Shanghua Teng, a professor of computer science at Boston University and Daniel Spielman, a professor of applied mathematics and computer science at Yale University, have been awarded this year's $50,000 Godel Prize award by the ACM's Special Interest Group on Algorithms and Computing Theory and the European Association for Theoretical Computer Science for outstanding papers in theoretical science.

Teng and Spielman were recognized for their paper Smoothed Analysis of Algorithms: Why the Simplex Algorithm Usually Takes Polynomial Time. In it, they explain why a common algorithm, used to solve efficiency problems everywhere from airlines to online games, functions so well, especially in business.

Developed by George Dantzig, the simplex algorithm has practical application in almost all areas of business, including advertising, distribution, pricing, production planning, and transportation, among others.
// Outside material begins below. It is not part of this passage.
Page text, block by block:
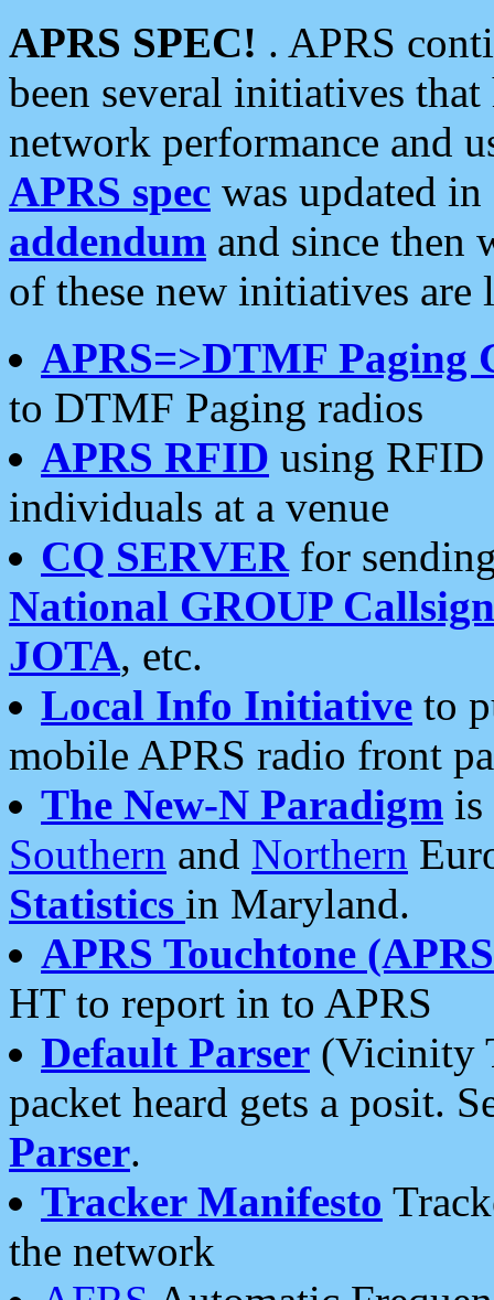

Dantzig's algorithm has also been successfully applied to diet design, resource conservation, and economic growth prediction. Stan Sclaroff, chair of the Boston University computer science department, says the simplex method is designed to find a solution in a reasonable amount of computing time and behaves very well in practice. But on paper, scientists were able to contrive worst-case scenarios by introducing abnormalities that would cause the algorithm's behavior to be "horrifyingly bad."

"For these problem configurations, its running time grows exponentially in the number of constraints to satisfy, and thus it could take virtually forever to find the problem solution," Sclaroff says. "Smoothed analysis gave an explanation for why the simplex method behaves very well in practice despite the menace of its worst-case complexity. Explaining this behavior had been an open problem since the simplex method's inception."

Teng's and Spielman's work also represents an advance in predicting the performance of algorithms as well as heuristics, which are methods of solving problems through intelligent trial and error. Understanding the mathematical structure of these problems is necessary to designing efficient algorithms and software.